消費者から、「unoさんのホームページの表紙には、《Q値は0.8〜1.0W、絶対湿度は8〜10c》 と明示してある。 絶対湿度の8〜10cは無理としても、北海道はQ値0.8W、内地は1.0W以上の住宅を2棟以上提供した実績のある業者を厳選してリンク先に掲載して欲しい。 でないと、消費者は間違えて選択してしまう惧れが高い‥‥」 という切実なメールをいただきました。
そのことで、何人かの仲間に相談したところ、「消費者の意見は正直で、正しい。 一条工務店の性能に対抗してゆくには、北海道のQ値は0.8W、内地の1.0Wば絶対不可欠と言える最低条件。 いまどき、R-2000住宅の基準を振り回しているようでは、意識の高い消費者からはハナもひっかけてはもらえない。 正月からリンク先を、思い切って絞るべきだ‥‥」 とのサジェスチョンを貰いました。
このサジェスチョンに基づき、私なりに地場ビルダーの実態を調査したところ、北海道でQ値が0.8W以上の住宅を 2棟以上提供した実績のある地場ビルダーは、札幌を中心に10社余しかありません。 まして、内地でQ値が1.0W以上の住宅を 2棟以上提供した実績を持つ地場ビルダーとなると、これまた数社余に限定されるという実態が浮上。
それにしても、札幌はこの2〜3年で様相を一変させてきている。
何と言っても、札幌市がトップランナー方式を採用し、補助金制度で後押したことが 地場企業に大きなインセンティブを与えている。
札幌の5段階の性能レベルについては、今まで数回に亘って紹介しているが、改めてそのQ値とC
値を紹介すると、下記の通り。
◆トップランナー (Q値0.5W、C値0.5a) ◆ハイレベル (Q値0.7W、C値0.7a)

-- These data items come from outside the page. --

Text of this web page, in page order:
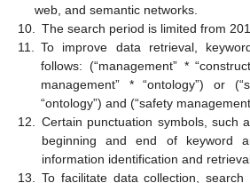
web, and semantic networks.
10.
The search period is limited from
11.
To improve data retrieval,
follows: (“management” *
management” * “ontology”) or
“ontology”) and (“safety
12.
Certain punctuation symbols, such
beginning and end of keyword
information identification and
13.
To facilitate data collection,
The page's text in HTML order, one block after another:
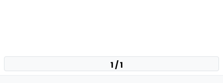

◆スタンダード (Q値1.0W、C値1.0a) ◆ベーシック (Q値1.3W、C値1.0a)
◆ミニマム (Q値1.6W、C値2.0a)
この5ランク目の ◆ミニマムというのは、北海道における高気密住宅の最低性能基準。 内地の2.7Wというのに比べると1.6Wというのは厳しいようだが、ヨーロッパに比べると大甘の基準。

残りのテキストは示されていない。